OpenVPN adalah aplikasi open source yang memungkinkan Anda membuat jaringan pribadi yang aman melalui internet publik. OpenVPN mengimplementasikan jaringan pribadi virtual (VPN) untuk membuat koneksi yang aman. OpenVPN Menggunakan perpustakaan OpenSSL untuk menyediakan enkripsi dan menyediakan beberapa mekanisme otentikasi, seperti berbasis sertifikat, kunci yang dibagikan sebelumnya, dan otentikasi nama pengguna/kata sandi.
Dalam tutorial ini, kami akan menunjukkan kepada Anda bagaimana langkah demi langkah menginstal dan mengkonfigurasi OpenVPN di CentOS 7.6. Dan kami akan menerapkan otentikasi OpenVPN berbasis sertifikat.
Prasyarat
- CentOS 7.6
- Hak istimewa root
Apa yang akan kita lakukan?
- Instal OpenVPN dan Easy-RSA
- Konfigurasi Easy-RSA 3 Vars
- Buat Kunci OpenVPN
- Konfigurasi Server OpenVPN
- Konfigurasikan Firewalld dan Aktifkan Penerusan Port
- Penyiapan Klien
- Pengujian
Langkah 1 - Instal OpenVPN dan Easy-RSA
Dalam tutorial ini, kita akan menggunakan server centos versi terbaru (7.5), dan kita akan menggunakan OpenVPN 2.4 dengan easy-rsa 3. Sebelum menginstal paket OpenVPN dan easy-rsa, pastikan repositori 'epel' diinstal pada sistem. Jika Anda tidak memilikinya, instal repositori epel menggunakan perintah yum di bawah ini.

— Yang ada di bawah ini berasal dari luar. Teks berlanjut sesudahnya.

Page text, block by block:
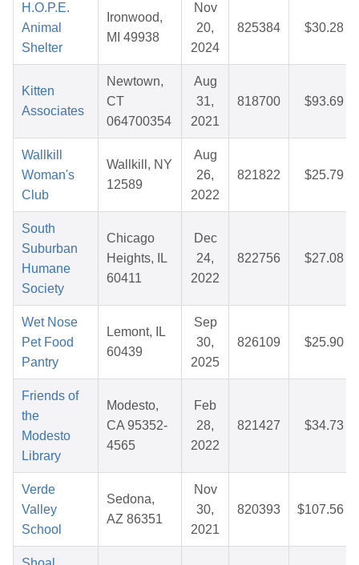
H.O.P.E.
Animal
Shelter
Ironwood,
MI 49938
Nov
20,
2024
825384 $30.28
Kitten
Associates
Newtown,
CT
064700354
Aug
31,
2021
818700 $93.69
Wallkill
Woman's
Club
Wallkill, NY
12589
Aug
26,
2022
821822 $25.79
South
Suburban
Humane
Society
Chicago
Heights, IL
60411
Dec
24,
2022
822756 $27.08
Wet Nose
Pet Food
Pantry
Lemont, IL
60439
Sep
30,
2025
826109 $25.90
Friends of
the
Modesto
Library
Modesto,
CA 95352-
4565
Feb
28,
2022
821427 $34.73
Verde
Valley
School
Sedona,
AZ 86351
Nov
30,
2021
820393 $107.56

yum install epel-release -y
Sekarang instal OpenVPN 2.4 dengan easy-rsa 3 pada sistem.
yum install openvpn easy-rsa -y
Ketika instalasi selesai, periksa versi openvpn dan easy-rsa.
openvpn --version
ls -lah /usr/share/easy-rsa/
OpenVPN 2.4 dengan easy-rsa 3 telah diinstal.
Langkah 2 - Konfigurasi Easy-RSA 3
Pada langkah ini, kita akan mengkonfigurasi easy-rsa 3 dengan membuat file 'vars' baru. File 'vars' berisi pengaturan Easy-RSA 3.

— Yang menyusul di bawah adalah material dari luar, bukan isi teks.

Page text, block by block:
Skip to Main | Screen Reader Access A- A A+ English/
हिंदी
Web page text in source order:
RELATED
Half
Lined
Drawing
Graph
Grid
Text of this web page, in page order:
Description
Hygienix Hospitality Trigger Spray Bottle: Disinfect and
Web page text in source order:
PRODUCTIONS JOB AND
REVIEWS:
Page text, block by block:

Buka direktori '/etc/openvpn/' dan salin skrip 'easy-rsa'.
cd /etc/openvpn/
cp -r /usr/share/easy-rsa /etc/openvpn/
Sekarang masuk ke direktori 'easy-rsa/3/' dan buat file vars baru menggunakan vim.
cd /etc/openvpn/easy-rsa/3/
vim vars
Rekatkan konfigurasi vars easy-rsa 3 di bawah ini.

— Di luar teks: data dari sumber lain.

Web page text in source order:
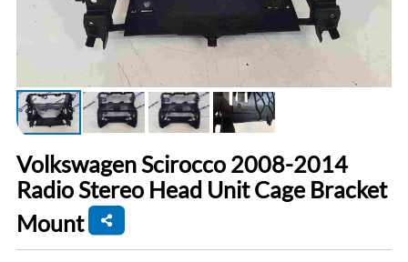
Volkswagen Scirocco 2008-2014
Radio Stereo Head Unit Cage Bracket
Mount
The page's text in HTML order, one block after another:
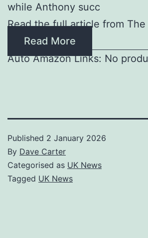
while Anthony succ
Read the full article from The
Read More
Auto Amazon Links: No
Published 2 January 2026
By Dave Carter
Categorised as UK News
Tagged UK News
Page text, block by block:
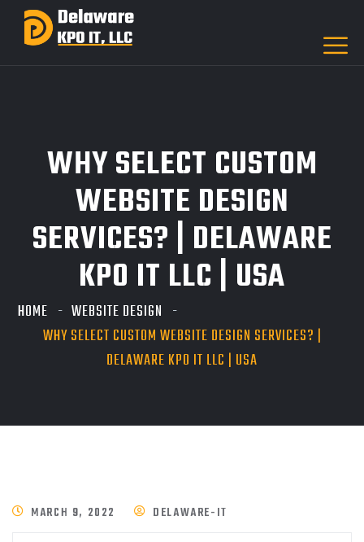
WHY SELECT CUSTOM
WEBSITE DESIGN
SERVICES? | DELAWARE
KPO IT LLC | USA
HOME
WEBSITE DESIGN
WHY SELECT CUSTOM WEBSITE DESIGN SERVICES? |
DELAWARE KPO IT LLC | USA
MARCH 9, 2022 DELAWARE-IT

set_var EASYRSA "$PWD" set_var EASYRSA_PKI "$EASYRSA/pki" set_var EASYRSA_DN "cn_only" set_var EASYRSA_REQ_COUNTRY "ID" set_var EASYRSA_REQ_PROVINCE "Jakarta" set_var EASYRSA_REQ_CITY "Jakarta" set_var EASYRSA_REQ_ORG "hakase-labs CERTIFICATE AUTHORITY" set_var EASYRSA_REQ_EMAIL "[email protected]" set_var EASYRSA_REQ_OU "HAKASE-LABS EASY CA" set_var EASYRSA_KEY_SIZE 2048 set_var EASYRSA_ALGO rsa set_var EASYRSA_CA_EXPIRE 7500 set_var EASYRSA_CERT_EXPIRE 365 set_var EASYRSA_NS_SUPPORT "no" set_var EASYRSA_NS_COMMENT "HAKASE-LABS CERTIFICATE AUTHORITY" set_var EASYRSA_EXT_DIR "$EASYRSA/x509-types" set_var EASYRSA_SSL_CONF "$EASYRSA/openssl-1.0.cnf" set_var EASYRSA_DIGEST "sha256"
Simpan dan keluar.
Catatan:
- Ubah nilai variabel sesuai kebutuhan.
- Tingkatkan 'EASYRSA_KEY_SIZE' untuk keamanan yang lebih baik.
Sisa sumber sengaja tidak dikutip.